Mengenal Sejarah Tradisi Bulusan di Hadipolo Kudus

Salah satu kegiatan untuk memeriahkan tradisi Bulusan di Desa Hadipolo, Kecamatan Jekulo, Kudus (sekitarpantura.com) 
Tujuh hari setelah Idul Fitri, di Dukuh Sumber, Desa Hadipolo, Kecamatan Jekulo, Kudus terdapat sebuah tradisi yang hingga kini masih berjalan. Tradisi tersebut bernama Bulusan. Meski sudah berjalan dari tahun ke tahun, namun masyarakat masih banyak yang bertanya bagaimana sejarah tradisi Bulusan tersebut. Redaksi sekitarpantura.com mencoba merangkum sejarah asal-usul adanya tradisi tersebut.
Juru kunci situs Bulusan Sudasih menceritakan, sekitar tahun 1550 M ada seorang ulama dari Mataram bernama Kiai Dudho beserta dua muridnya bernama Umara dan Umari datang ke Dukuh Sumber, Desa Hadipolo, untuk menyebarkan agama Islam.

“Mbah Dudho adalah seorang alim ulama penyebar agama Islam.

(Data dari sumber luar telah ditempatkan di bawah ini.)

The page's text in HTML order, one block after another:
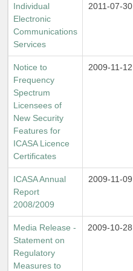
Individual
Electronic
Communications
Services
2011-07-30
Notice to
Frequency
Spectrum
Licensees of
New Security
Features for
ICASA Licence
Certificates
2009-11-12
ICASA Annual
Report
2008/2009
2009-11-09
Media Release -
Statement on
Regulatory
Measures to
2009-10-28
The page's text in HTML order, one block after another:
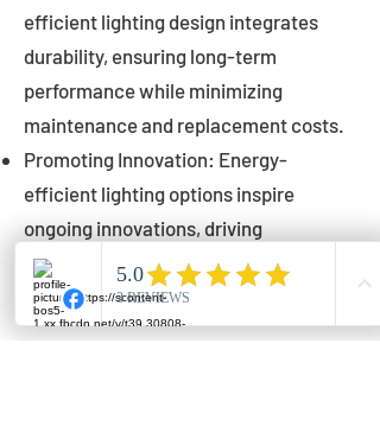
efficient lighting design integrates
durability, ensuring long-term
performance while minimizing
maintenance and replacement costs.
Promoting Innovation: Energy-
efficient lighting options inspire
ongoing innovations, driving
advancements in lighting technology
for municipalities.

Kiai Dudho sendiri merupakan sebuah julukan, karena  dalam menyiarkan agama Mbah Dudho tidak beserta istrinya, namun membawa dua orang murid.  Oleh sebagain warga ada juga yang menyebutnya Joko Samudro atau juga Raden Sayid Ahmad Khasan,” katanya.

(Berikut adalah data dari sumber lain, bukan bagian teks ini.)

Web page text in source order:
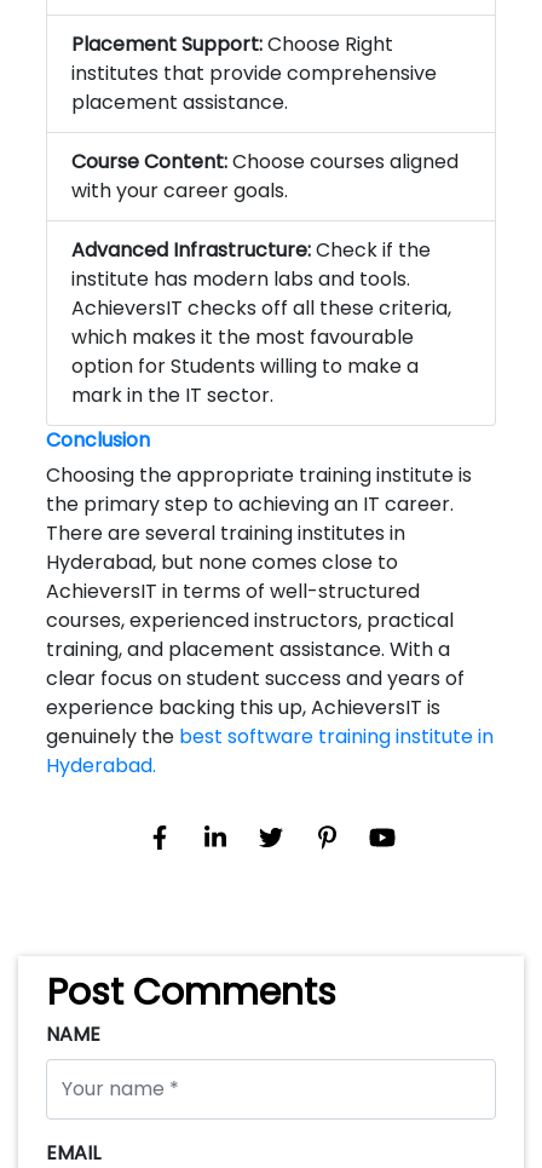
Placement Support:Choose Right
institutes that provide comprehensive
placement assistance.
Course Content:Choose courses aligned
with your career goals.
Advanced Infrastructure:Check if the
institute has modern labs and tools.
AchieversIT checks off all these criteria,
which makes it the most favourable
option for Students willing to make a
mark in the IT sector.
Conclusion
Choosing the appropriate training institute is
the primary step to achieving an IT career.
There are several training institutes in
Hyderabad, but none comes close to
AchieversIT in terms of well-structured
courses, experienced instructors, practical
training, and placement assistance. With a
clear focus on student success and years of
experience backing this up, AchieversIT is
genuinely the best software training institute in
Hyderabad.
Post Comments
NAME
EMAIL

Dalam perjalanannya menyebarkan agama Islam dia berniat untuk mendirikan sebuah pesantren. Maka ditemukanlah tempat yang tepat untuk membangun pesantren tersebut, yaitu di kaki Gunung Muria. 

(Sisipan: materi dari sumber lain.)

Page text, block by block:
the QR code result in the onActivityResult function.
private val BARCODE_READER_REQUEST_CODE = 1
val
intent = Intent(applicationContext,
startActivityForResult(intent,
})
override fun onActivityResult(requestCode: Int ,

Pada bulan Ramadan, tepatnya pada waktu malam Nuzulul Quran datang Sunan Muria untuk bersilaturrahmi dan membaca Alquran bersama Mbah Dhudo. Dalam perjalanannya, Sunan Muria mendengar orang bekerja di sawah pada malam hari sedang ndaut (mangambil bibit padi). 
Sunan Muria berhenti sejenak dan berkata, "Lho, malam Nuzulul Quran kok tidak baca Alquran, malah di sawah berendam air seperti bulus saja,".  

Akibat perkataan itu Umara dan Umari seketika menjadi bulus. Kemudian, datanglah Mbah Dudho untuk memintakan maaf atas kesalahan santrinya kepada Sunan Muria. Akan tetapi, ibarat nasi sudah menjadi bubur, tidak mungkin dapat kembali lagi. Akhirnya, Sunan Muria menancapkan tongkatnya ke tanah, keluar mata air atau sumber sehingga diberilah tempat itu nama Dukuh Sumber dan tongkatnya berubah menjadi pohon yang diberi nama pohon tamba ati. 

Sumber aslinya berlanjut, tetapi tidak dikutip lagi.